Anti-American fury spreads to Sydney

Fury about a film that insults the Prophet Mohammad (PBUH) tore across the Middle East after weekly prayers on Friday with protesters attacking US embassies and burning American flags as the Pentagon rushed to bolster security at its missions.

At least seven people were killed as local police struggled to repel assaults after the prayers in Tunisia and Sudan, while there was new violence in Egypt and Yemen, reported Reuters.

Three days after the amateurish film of obscure origin triggered an attack on the US consulate in the Libyan city of Benghazi that killed the ambassador and three other Americans on September 11, President Barack Obama led a ceremony to honour the returning dead and vowed to "stand fast" against the violence.
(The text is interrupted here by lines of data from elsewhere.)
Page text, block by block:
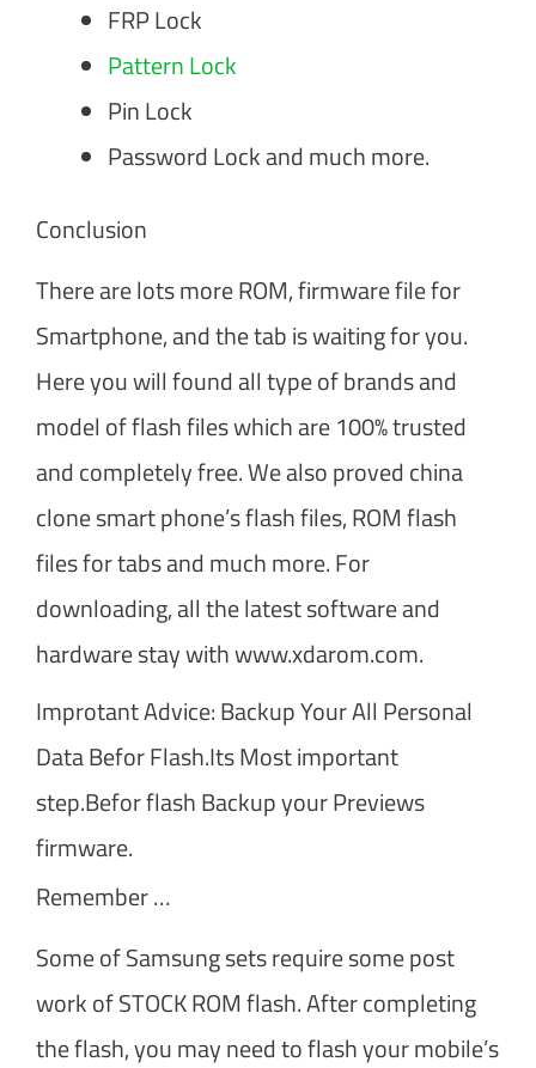
FRP Lock
Pattern Lock
Pin Lock
Password Lock and much more.
Conclusion
There are lots more ROM, firmware file for
Smartphone, and the tab is waiting for you.
Here you will found all type of brands and
model of flash files which are 100% trusted
and completely free. We also proved china
clone smart phone’s flash files, ROM flash
files for tabs and much more. For
downloading, all the latest software and
hardware stay with www.xdarom.com.
Improtant Advice: Backup Your All Personal
Data Befor Flash.Its Most important
step.Befor flash Backup your Previews
firmware.
Remember …
Some of Samsung sets require some post
work of STOCK ROM flash. After completing
the flash, you may need to flash your mobile’s

"The United States will never retreat from the world," said Obama, who in seeking re-election must defend his record on protecting US interests.

For a third day, television pictures of flames licking around embassy compounds and masked youths exchanging rocks for teargas from riot police were the dominant images. Most diplomatic staff were absent, as most of the region marked the weekend.
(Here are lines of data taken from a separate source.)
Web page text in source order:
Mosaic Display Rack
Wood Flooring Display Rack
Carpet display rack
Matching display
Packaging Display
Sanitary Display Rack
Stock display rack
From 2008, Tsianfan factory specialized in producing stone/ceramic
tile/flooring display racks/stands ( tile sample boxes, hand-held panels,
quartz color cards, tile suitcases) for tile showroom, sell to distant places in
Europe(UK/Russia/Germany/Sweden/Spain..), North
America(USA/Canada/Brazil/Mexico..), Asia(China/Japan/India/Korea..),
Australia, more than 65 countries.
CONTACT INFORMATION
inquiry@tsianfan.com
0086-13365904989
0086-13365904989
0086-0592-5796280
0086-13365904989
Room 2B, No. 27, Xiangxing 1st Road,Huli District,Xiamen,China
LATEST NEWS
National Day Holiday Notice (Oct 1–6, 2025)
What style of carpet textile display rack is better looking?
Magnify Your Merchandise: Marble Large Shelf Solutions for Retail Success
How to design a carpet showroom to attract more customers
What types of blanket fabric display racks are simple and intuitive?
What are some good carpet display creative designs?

But bullets flew. In Tunis, at least two people were killed and 29 were wounded, the government said, after police gunfire near the U.S. embassy in the North African city that was the model for last year's pro-democracy revolutions.

Riot police clash with protestors in Sydney

Meanwhile, protests spread to Sydney, reported AFP. Riot police clashed with about 200 protestors who rallied in downtown Sydney, reports AP.

In Sydney, Saturday shoppers looked on in surprise as protesters, including children, shouted "Down, down USA" and waved banners such as "Behead all those who insult the Prophet".

Demonstrators were pushed back from the steps outside the consulate by police, provoking anger among some in the crowd, many of whom had brought their children with them.

"They were aggravating the situation by pushing our brothers," Dib said. "This is supposed to be a peaceful protest."

US positioning in response to protests

According to an AFP report, the US is positioning military forces so that it can respond to unrest in as many as 17 or 18 places, Defence Secretary Leon Panetta announced late Friday.

"We have to be prepared in the event that these demonstrations get out of control," Panetta told Foreign Policy magazine.

He did not offer any specifics. But the magazine said that the Pentagon was discussing, but had not yet decided, whether to send a third platoon of 50 specially trained Marines to protect the US Embassy in Sudan that found itself on Friday under assault. 

If approved, this deployment will follow the roughly 100 Marines that already have landed in Libya and Yemen.

The protests broke out when Muslims emerged from mosques following weekly prayers to voice their anger at a crude film made in the United States by a right-wing Christian group that ridicules the Prophet Mohammed (PBUH).

US ambassador Chris Stevens and the three other Americans died Tuesday when a mob torched the American consulate in Benghazi, Libya.

Panetta argued it was too early to say what exactly happened in Benghazi and who was to blame for the attacks.

"It's something that's under assessment and under investigation, to determine just exactly what happened here," he said.

Al Qaeda in Yemen urges Muslims to kill US diplomats

The Yemen-based branch of Al Qaeda urged Muslims to step up protests and kill more US diplomats, reported Reuters.

 "Whoever comes across America's ambassadors or emissaries should follow the example of Omar al-Mukhtar's descendants ( Libyans), who killed the American ambassador," the group said, referring to Tuesday's attack on the US consulate in the Libyan city of Benghazi. 

 "Let the step of kicking out the embassies be a step towards liberating Muslim countries from the American hegemony," a statement posted on an Al Qaeda in the Arabian Peninsula (AQAP) website on Saturday said.